И на самом деле, они вышли на главное место строительных работ Ганса: он с помощью своих знаний и таланта воздвигал над квадратными башнями украшенные цветами шпицы. Огромный ворот высился на фоне неба — большие колеса из сердцевины дуба, скрепленные металлом. Катрин посмотрела на него с омерзением, какое вызывает у человека вид инструмента для пыток. Вслед за Гансом она прошла до ажурной балюстрады на башне и наклонилась. Подвешенная на огромном канате клетка медленно вращалась вокруг каната прямо под ними. Сквозь деревянные доски Катрин увидела узника. Подняв голову, он смотрел на небо. Они расслышали непрекращающийся стон, и был он таким слабым что Катрин глубоко встревожилась. Она повернула к Гансу умоляющие глаза:
— Нужно поднять его, выпустить из клетки… немедленно! Он же ранен.
— Я знаю, но в эту ночь поднять его нет возможности. Ворот жутко скрипит. Если я только попробую до него дотронуться, солдаты тут же заметят. И тогда далеко нам не уйти.

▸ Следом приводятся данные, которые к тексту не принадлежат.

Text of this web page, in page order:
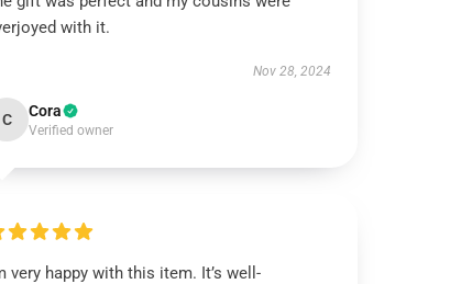
with it.
Nov 28, 2024
C Cora
Verified owner
very happy with this item. It’s well-
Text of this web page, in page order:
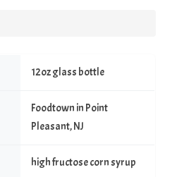
12oz glass bottle
Foodtown in Point
Pleasant, NJ
high fructose corn syrup
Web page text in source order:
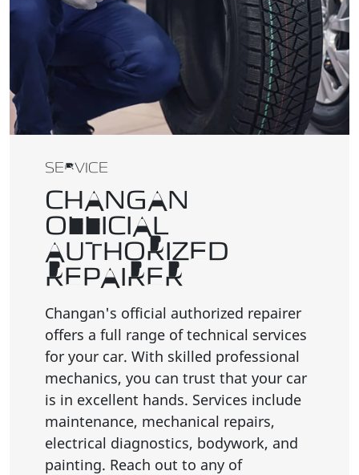
SERVICE
CHANGAN
OFFICIAL
AUTHORIZED
REPAIRER
Changan's official authorized repairer
offers a full range of technical services
for your car. With skilled professional
mechanics, you can trust that your car
is in excellent hands. Services include
maintenance, mechanical repairs,
electrical diagnostics, bodywork, and
painting. Reach out to any of
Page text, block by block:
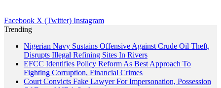
Facebook X (Twitter) Instagram
Trending
Nigerian Navy Sustains Offensive Against Crude Oil Theft,
Disrupts Illegal Refining Sites In Rivers
EFCC Identifies Policy Reform As Best Approach To
Fighting Corruption, Financial Crimes
Court Convicts Fake Lawyer For Impersonation, Possession
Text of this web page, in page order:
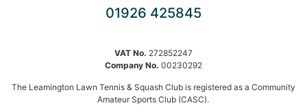
01926 425845
VAT No. 272852247
Company No. 00230292
The Leamington Lawn Tennis & Squash Club is registered as a Community
Amateur Sports Club (CASC).
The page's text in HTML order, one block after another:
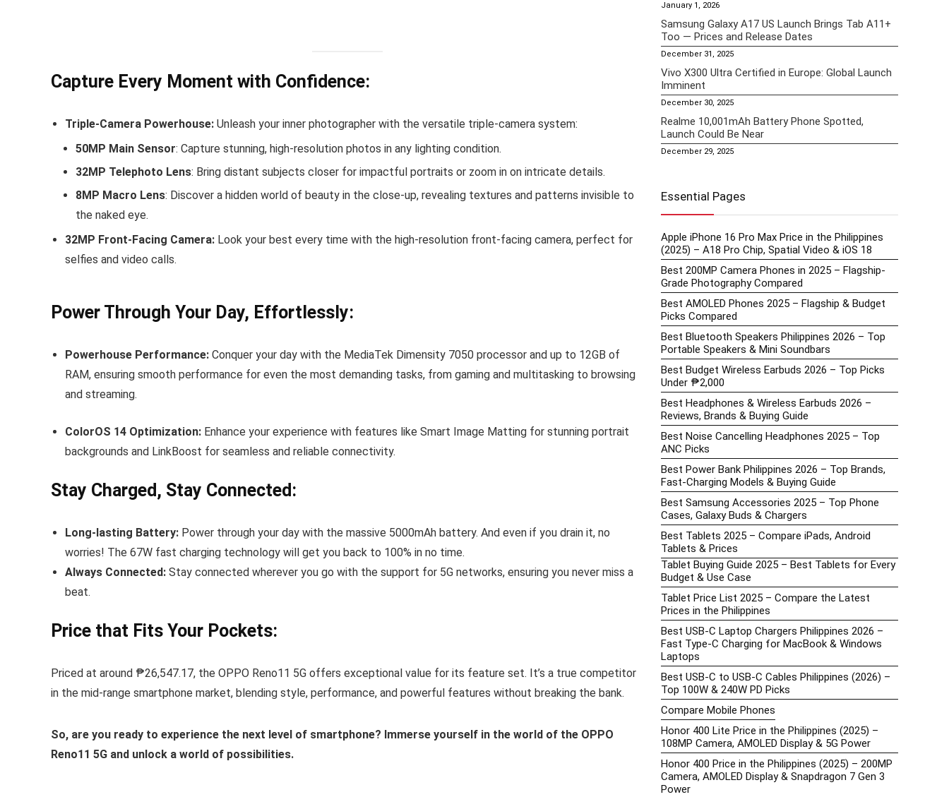
Capture Every Moment with Confidence:
Triple-Camera Powerhouse: Unleash your inner photographer with the versatile triple-camera system:
50MP Main Sensor: Capture stunning, high-resolution photos in any lighting condition.
32MP Telephoto Lens: Bring distant subjects closer for impactful portraits or zoom in on intricate details.
8MP Macro Lens: Discover a hidden world of beauty in the close-up, revealing textures and patterns invisible to
the naked eye.
32MP Front-Facing Camera: Look your best every time with the high-resolution front-facing camera, perfect for
selfies and video calls.
Power Through Your Day, Effortlessly:
Powerhouse Performance: Conquer your day with the MediaTek Dimensity 7050 processor and up to 12GB of
RAM, ensuring smooth performance for even the most demanding tasks, from gaming and multitasking to browsing
and streaming.
ColorOS 14 Optimization: Enhance your experience with features like Smart Image Matting for stunning portrait
backgrounds and LinkBoost for seamless and reliable connectivity.
Stay Charged, Stay Connected:
Long-lasting Battery: Power through your day with the massive 5000mAh battery. And even if you drain it, no
worries! The 67W fast charging technology will get you back to 100% in no time.
Always Connected: Stay connected wherever you go with the support for 5G networks, ensuring you never miss a
beat.
Price that Fits Your Pockets:
Priced at around ₱26,547.17, the OPPO Reno11 5G offers exceptional value for its feature set. It’s a true competitor
in the mid-range smartphone market, blending style, performance, and powerful features without breaking the bank.
So, are you ready to experience the next level of smartphone? Immerse yourself in the world of the OPPO
Reno11 5G and unlock a world of possibilities.
January 1, 2026
Samsung Galaxy A17 US Launch Brings Tab A11+
Too — Prices and Release Dates
December 31, 2025
Vivo X300 Ultra Certified in Europe: Global Launch
Imminent
December 30, 2025
Realme 10,001mAh Battery Phone Spotted,
Launch Could Be Near
December 29, 2025
Essential Pages
Apple iPhone 16 Pro Max Price in the Philippines
(2025) – A18 Pro Chip, Spatial Video & iOS 18
Best 200MP Camera Phones in 2025 – Flagship-
Grade Photography Compared
Best AMOLED Phones 2025 – Flagship & Budget
Picks Compared
Best Bluetooth Speakers Philippines 2026 – Top
Portable Speakers & Mini Soundbars
Best Budget Wireless Earbuds 2026 – Top Picks
Under ₱2,000
Best Headphones & Wireless Earbuds 2026 –
Reviews, Brands & Buying Guide
Best Noise Cancelling Headphones 2025 – Top
ANC Picks
Best Power Bank Philippines 2026 – Top Brands,
Fast-Charging Models & Buying Guide
Best Samsung Accessories 2025 – Top Phone
Cases, Galaxy Buds & Chargers
Best Tablets 2025 – Compare iPads, Android
Tablets & Prices
Tablet Buying Guide 2025 – Best Tablets for Every
Budget & Use Case
Tablet Price List 2025 – Compare the Latest
Prices in the Philippines
Best USB-C Laptop Chargers Philippines 2026 –
Fast Type-C Charging for MacBook & Windows
Laptops
Best USB-C to USB-C Cables Philippines (2026) –
Top 100W & 240W PD Picks
Compare Mobile Phones
Honor 400 Lite Price in the Philippines (2025) –
108MP Camera, AMOLED Display & 5G Power
Honor 400 Price in the Philippines (2025) – 200MP
Camera, AMOLED Display & Snapdragon 7 Gen 3
Power
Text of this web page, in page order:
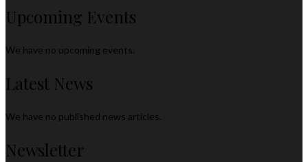
Upcoming Events
We have no upcoming events.
Latest News
We have no published news articles.
Newsletter
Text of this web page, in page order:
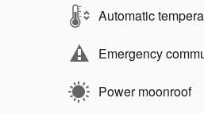
Automatic
Emergency
Power moonroof

— Не можете ли вы сделать так, чтобы он не скрипел?
— Конечно могу. Его нужно смазать жиром и растительным маслом, но такую работу не делают среди ночи. Более того, я уже вам сказал, нужно подготовить побег. На сей момент мы только попытаемся ему помочь. Позовите его… но тихо, чтобы солдаты не услышали.
Жосс ухватился за ее пояс, Катрин наклонилась как можно ниже, едва удерживая равновесие, и тихо позвала:
— Готье!.. Готье!… Это я! Катрин…
Узник медленно поднял голову, и в этом его движении не было ничего, что указывало бы, что он сколько-нибудь удивился.
— Ка…трин?.. — произнес он словно зовущим во сне голосом.
Потом, через какой-то момент, в течение которого молодая женщина могла бы сосчитать удары собственного сердца, он прошептал:
— Пить хочется!..
Сердце Катрин сжалось от тревожного чувства. Может быть, он был уже настолько слаб, что слова до него не доходили, что он больше не мог их понять? У нее вырвался отчаянный порыв:
— Готье! Умоляю тебя! Ответь мне! Посмотри на меня! Я же Катрин де Монсальви!
— Подождите минуту, — прошептал Ганс, принуждая ее выпрямиться. — Дайте ему сначала попить. Потом посмотрим.
Быстро он привязал тонкое горлышко кувшина к длинному деревянному шесту, который валялся на строительной площадке, и опустил сосуд к клетке, продел его сквозь планки и приблизил к рукам узника, а тот, все еще глядя в небо, видно, ничего и не заметил.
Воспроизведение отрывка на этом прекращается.